(Data shown begins)
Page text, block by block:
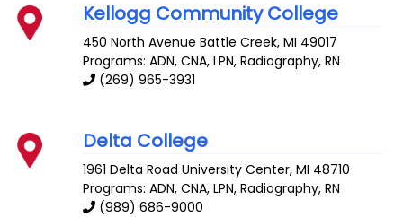
Kellogg Community College
450 North Avenue Battle Creek,MI 49017
Programs: ADN, CNA, LPN, Radiography, RN
(269) 965-3931
Delta College
1961 Delta Road University Center,MI 48710
Programs: ADN, CNA, LPN, Radiography, RN
(989) 686-9000
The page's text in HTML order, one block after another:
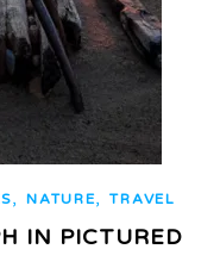
,NATURE,TRAVEL
IN PICTURED
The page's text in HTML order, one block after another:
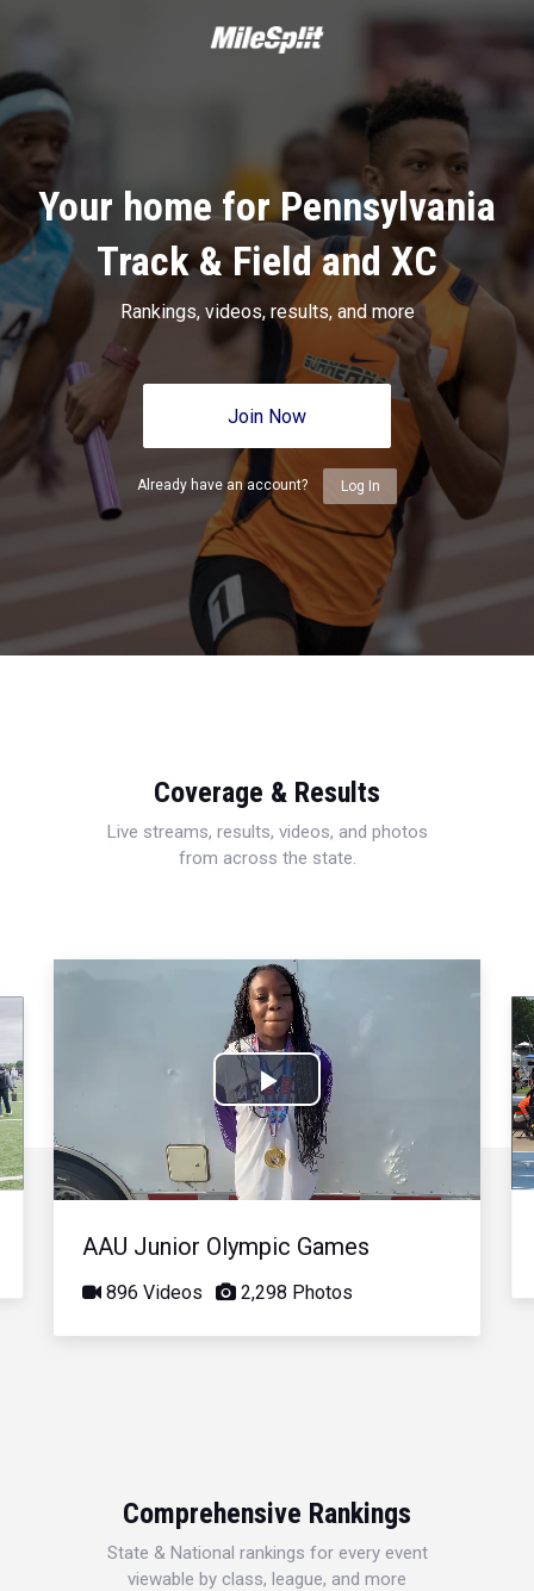
Your home for Pennsylvania
Track & Field and XC
Rankings, videos, results, and more
Join Now
Already have an account? Log In
Coverage & Results
Live streams, results, videos, and photos
from across the state.
Play
Video
AAU Junior Olympic Games
896 Videos 2,298 Photos
Comprehensive Rankings
State & National rankings for every event
viewable by class, league, and more
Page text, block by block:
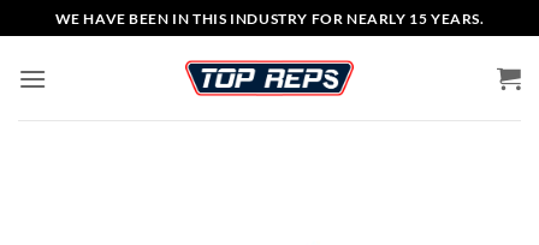
to
content
WE HAVE BEEN IN THIS INDUSTRY FOR NEARLY 15 YEARS.
(Data shown ends)
Instructions for the task
Exactly as written, restate the listing above with its pictures omitted.

Response box
Page text, block by block:
Kellogg Community College
450 North Avenue Battle Creek,MI 49017
Programs: ADN, CNA, LPN, Radiography, RN
(269) 965-3931
Delta College
1961 Delta Road University Center,MI 48710
Programs: ADN, CNA, LPN, Radiography, RN
(989) 686-9000
The page's text in HTML order, one block after another:
,NATURE,TRAVEL
IN PICTURED
The page's text in HTML order, one block after another:
Your home for Pennsylvania
Track & Field and XC
Rankings, videos, results, and more
Join Now
Already have an account? Log In
Coverage & Results
Live streams, results, videos, and photos
from across the state.
Play
Video
AAU Junior Olympic Games
896 Videos 2,298 Photos
Comprehensive Rankings
State & National rankings for every event
viewable by class, league, and more
Page text, block by block:
to
content
WE HAVE BEEN IN THIS INDUSTRY FOR NEARLY 15 YEARS.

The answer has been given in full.